INSTRUCTIONS FOR THE TASK:
Please write out all the entries exactly, without the pictures.

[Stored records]
•••

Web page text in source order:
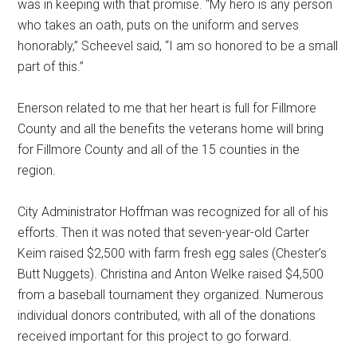
was in keeping with that promise. “My hero is any person
who takes an oath, puts on the uniform and serves
honorably,” Scheevel said, “I am so honored to be a small
part of this.”
Enerson related to me that her heart is full for Fillmore
County and all the benefits the veterans home will bring
for Fillmore County and all of the 15 counties in the
region.
City Administrator Hoffman was recognized for all of his
efforts. Then it was noted that seven-year-old Carter
Keim raised $2,500 with farm fresh egg sales (Chester’s
Butt Nuggets). Christina and Anton Welke raised $4,500
from a baseball tournament they organized. Numerous
individual donors contributed, with all of the donations
received important for this project to go forward.
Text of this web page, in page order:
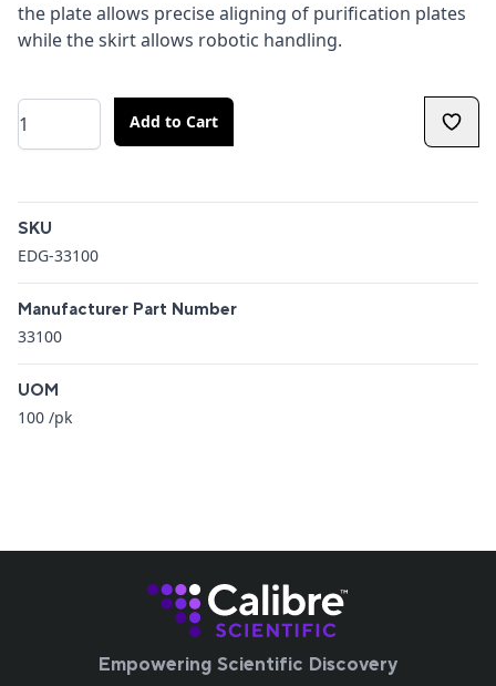
the plate allows precise aligning of purification plates
while the skirt allows robotic handling.
Quantity Add to Cart
SKU
EDG-33100
Manufacturer Part Number
33100
UOM
100 /pk
Empowering Scientific Discovery
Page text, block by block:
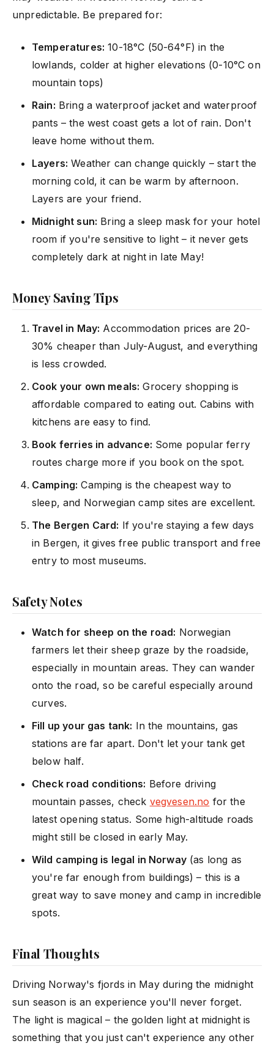
unpredictable. Be prepared for:
Temperatures: 10-18°C (50-64°F) in the
lowlands, colder at higher elevations (0-10°C on
mountain tops)
Rain: Bring a waterproof jacket and waterproof
pants – the west coast gets a lot of rain. Don't
leave home without them.
Layers: Weather can change quickly – start the
morning cold, it can be warm by afternoon.
Layers are your friend.
Midnight sun: Bring a sleep mask for your hotel
room if you're sensitive to light – it never gets
completely dark at night in late May!
Money Saving Tips
Travel in May: Accommodation prices are 20-
30% cheaper than July-August, and everything
is less crowded.
Cook your own meals: Grocery shopping is
affordable compared to eating out. Cabins with
kitchens are easy to find.
Book ferries in advance: Some popular ferry
routes charge more if you book on the spot.
Camping: Camping is the cheapest way to
sleep, and Norwegian camp sites are excellent.
The Bergen Card: If you're staying a few days
in Bergen, it gives free public transport and free
entry to most museums.
Safety Notes
Watch for sheep on the road: Norwegian
farmers let their sheep graze by the roadside,
especially in mountain areas. They can wander
onto the road, so be careful especially around
curves.
Fill up your gas tank: In the mountains, gas
stations are far apart. Don't let your tank get
below half.
Check road conditions: Before driving
mountain passes, check vegvesen.no for the
latest opening status. Some high-altitude roads
might still be closed in early May.
Wild camping is legal in Norway(as long as
you're far enough from buildings) – this is a
great way to save money and camp in incredible
spots.
Final Thoughts
Driving Norway's fjords in May during the midnight
sun season is an experience you'll never forget.
The light is magical – the golden light at midnight is
something that you just can't experience any other

•••

EXERCISE RESPONSE:
Web page text in source order:
was in keeping with that promise. “My hero is any person
who takes an oath, puts on the uniform and serves
honorably,” Scheevel said, “I am so honored to be a small
part of this.”
Enerson related to me that her heart is full for Fillmore
County and all the benefits the veterans home will bring
for Fillmore County and all of the 15 counties in the
region.
City Administrator Hoffman was recognized for all of his
efforts. Then it was noted that seven-year-old Carter
Keim raised $2,500 with farm fresh egg sales (Chester’s
Butt Nuggets). Christina and Anton Welke raised $4,500
from a baseball tournament they organized. Numerous
individual donors contributed, with all of the donations
received important for this project to go forward.
Text of this web page, in page order:
the plate allows precise aligning of purification plates
while the skirt allows robotic handling.
Quantity Add to Cart
SKU
EDG-33100
Manufacturer Part Number
33100
UOM
100 /pk
Empowering Scientific Discovery
Page text, block by block:
unpredictable. Be prepared for:
Temperatures: 10-18°C (50-64°F) in the
lowlands, colder at higher elevations (0-10°C on
mountain tops)
Rain: Bring a waterproof jacket and waterproof
pants – the west coast gets a lot of rain. Don't
leave home without them.
Layers: Weather can change quickly – start the
morning cold, it can be warm by afternoon.
Layers are your friend.
Midnight sun: Bring a sleep mask for your hotel
room if you're sensitive to light – it never gets
completely dark at night in late May!
Money Saving Tips
Travel in May: Accommodation prices are 20-
30% cheaper than July-August, and everything
is less crowded.
Cook your own meals: Grocery shopping is
affordable compared to eating out. Cabins with
kitchens are easy to find.
Book ferries in advance: Some popular ferry
routes charge more if you book on the spot.
Camping: Camping is the cheapest way to
sleep, and Norwegian camp sites are excellent.
The Bergen Card: If you're staying a few days
in Bergen, it gives free public transport and free
entry to most museums.
Safety Notes
Watch for sheep on the road: Norwegian
farmers let their sheep graze by the roadside,
especially in mountain areas. They can wander
onto the road, so be careful especially around
curves.
Fill up your gas tank: In the mountains, gas
stations are far apart. Don't let your tank get
below half.
Check road conditions: Before driving
mountain passes, check vegvesen.no for the
latest opening status. Some high-altitude roads
might still be closed in early May.
Wild camping is legal in Norway(as long as
you're far enough from buildings) – this is a
great way to save money and camp in incredible
spots.
Final Thoughts
Driving Norway's fjords in May during the midnight
sun season is an experience you'll never forget.
The light is magical – the golden light at midnight is
something that you just can't experience any other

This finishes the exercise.